Start of DATA SHOWN

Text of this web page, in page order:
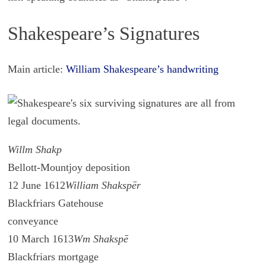
Shakespeare’s Signatures
Main article: William Shakespeare’s handwriting
Willm Shakp
Bellott-Mountjoy deposition
12 June 1612William Shakspēr
Blackfriars Gatehouse
conveyance
10 March 1613Wm Shakspē
Blackfriars mortgage
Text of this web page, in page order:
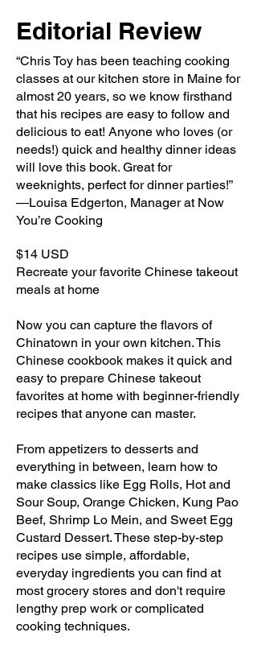
Editorial Review
“Chris Toy has been teaching cooking
classes at our kitchen store in Maine for
almost 20 years, so we know firsthand
that his recipes are easy to follow and
delicious to eat! Anyone who loves (or
needs!) quick and healthy dinner ideas
will love this book. Great for
weeknights, perfect for dinner parties!”
—Louisa Edgerton, Manager at Now
You’re Cooking
$14 USD
Recreate your favorite Chinese takeout
meals at home
Now you can capture the flavors of
Chinatown in your own kitchen. This
Chinese cookbook makes it quick and
easy to prepare Chinese takeout
favorites at home with beginner-friendly
recipes that anyone can master.
From appetizers to desserts and
everything in between, learn how to
make classics like Egg Rolls, Hot and
Sour Soup, Orange Chicken, Kung Pao
Beef, Shrimp Lo Mein, and Sweet Egg
Custard Dessert. These step-by-step
recipes use simple, affordable,
everyday ingredients you can find at
most grocery stores and don't require
lengthy prep work or complicated
cooking techniques.
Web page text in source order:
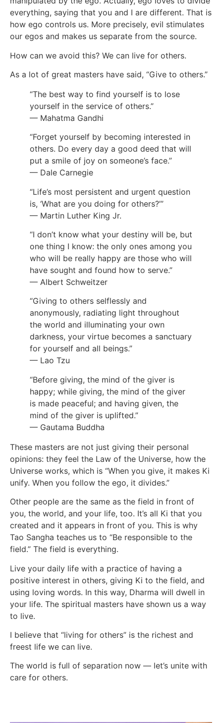
everything, saying that you and I are different. That is
how ego controls us. More precisely, evil stimulates
our egos and makes us separate from the source.
How can we avoid this? We can live for others.
As a lot of great masters have said, “Give to others.”
“The best way to find yourself is to lose
yourself in the service of others.”
— Mahatma Gandhi
“Forget yourself by becoming interested in
others. Do every day a good deed that will
put a smile of joy on someone’s face.”
— Dale Carnegie
“Life’s most persistent and urgent question
is, ‘What are you doing for others?’”
— Martin Luther King Jr.
“I don’t know what your destiny will be, but
one thing I know: the only ones among you
who will be really happy are those who will
have sought and found how to serve.”
— Albert Schweitzer
“Giving to others selflessly and
anonymously, radiating light throughout
the world and illuminating your own
darkness, your virtue becomes a sanctuary
for yourself and all beings.”
— Lao Tzu
“Before giving, the mind of the giver is
happy; while giving, the mind of the giver
is made peaceful; and having given, the
mind of the giver is uplifted.”
— Gautama Buddha
These masters are not just giving their personal
opinions: they feel the Law of the Universe, how the
Universe works, which is “When you give, it makes Ki
unify. When you follow the ego, it divides.”
Other people are the same as the field in front of
you, the world, and your life, too. It’s all Ki that you
created and it appears in front of you. This is why
Tao Sangha teaches us to “Be responsible to the
field.” The field is everything.
Live your daily life with a practice of having a
positive interest in others, giving Ki to the field, and
using loving words. In this way, Dharma will dwell in
your life. The spiritual masters have shown us a way
to live.
I believe that “living for others” is the richest and
freest life we can live.
The world is full of separation now — let’s unite with
care for others.
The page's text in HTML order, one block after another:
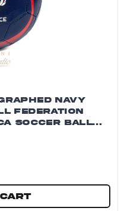
NAVY
FEDERATION
SOCCER BALL
cart
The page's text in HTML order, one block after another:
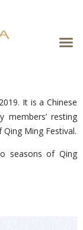
It is a Chinese
resting
Ming Festival.
seasons of Qing

End of DATA SHOWN

YOUR GOAL »
Nothing but an exact copy of the data above, minus its pictures, should appear in the response.

ANSWER FOR THIS EXERCISE »
Text of this web page, in page order:
Shakespeare’s Signatures
Main article: William Shakespeare’s handwriting
Willm Shakp
Bellott-Mountjoy deposition
12 June 1612William Shakspēr
Blackfriars Gatehouse
conveyance
10 March 1613Wm Shakspē
Blackfriars mortgage
Text of this web page, in page order:
Editorial Review
“Chris Toy has been teaching cooking
classes at our kitchen store in Maine for
almost 20 years, so we know firsthand
that his recipes are easy to follow and
delicious to eat! Anyone who loves (or
needs!) quick and healthy dinner ideas
will love this book. Great for
weeknights, perfect for dinner parties!”
—Louisa Edgerton, Manager at Now
You’re Cooking
$14 USD
Recreate your favorite Chinese takeout
meals at home
Now you can capture the flavors of
Chinatown in your own kitchen. This
Chinese cookbook makes it quick and
easy to prepare Chinese takeout
favorites at home with beginner-friendly
recipes that anyone can master.
From appetizers to desserts and
everything in between, learn how to
make classics like Egg Rolls, Hot and
Sour Soup, Orange Chicken, Kung Pao
Beef, Shrimp Lo Mein, and Sweet Egg
Custard Dessert. These step-by-step
recipes use simple, affordable,
everyday ingredients you can find at
most grocery stores and don't require
lengthy prep work or complicated
cooking techniques.
Web page text in source order:
everything, saying that you and I are different. That is
how ego controls us. More precisely, evil stimulates
our egos and makes us separate from the source.
How can we avoid this? We can live for others.
As a lot of great masters have said, “Give to others.”
“The best way to find yourself is to lose
yourself in the service of others.”
— Mahatma Gandhi
“Forget yourself by becoming interested in
others. Do every day a good deed that will
put a smile of joy on someone’s face.”
— Dale Carnegie
“Life’s most persistent and urgent question
is, ‘What are you doing for others?’”
— Martin Luther King Jr.
“I don’t know what your destiny will be, but
one thing I know: the only ones among you
who will be really happy are those who will
have sought and found how to serve.”
— Albert Schweitzer
“Giving to others selflessly and
anonymously, radiating light throughout
the world and illuminating your own
darkness, your virtue becomes a sanctuary
for yourself and all beings.”
— Lao Tzu
“Before giving, the mind of the giver is
happy; while giving, the mind of the giver
is made peaceful; and having given, the
mind of the giver is uplifted.”
— Gautama Buddha
These masters are not just giving their personal
opinions: they feel the Law of the Universe, how the
Universe works, which is “When you give, it makes Ki
unify. When you follow the ego, it divides.”
Other people are the same as the field in front of
you, the world, and your life, too. It’s all Ki that you
created and it appears in front of you. This is why
Tao Sangha teaches us to “Be responsible to the
field.” The field is everything.
Live your daily life with a practice of having a
positive interest in others, giving Ki to the field, and
using loving words. In this way, Dharma will dwell in
your life. The spiritual masters have shown us a way
to live.
I believe that “living for others” is the richest and
freest life we can live.
The world is full of separation now — let’s unite with
care for others.
The page's text in HTML order, one block after another:
NAVY
FEDERATION
SOCCER BALL
cart
The page's text in HTML order, one block after another:
It is a Chinese
resting
Ming Festival.
seasons of Qing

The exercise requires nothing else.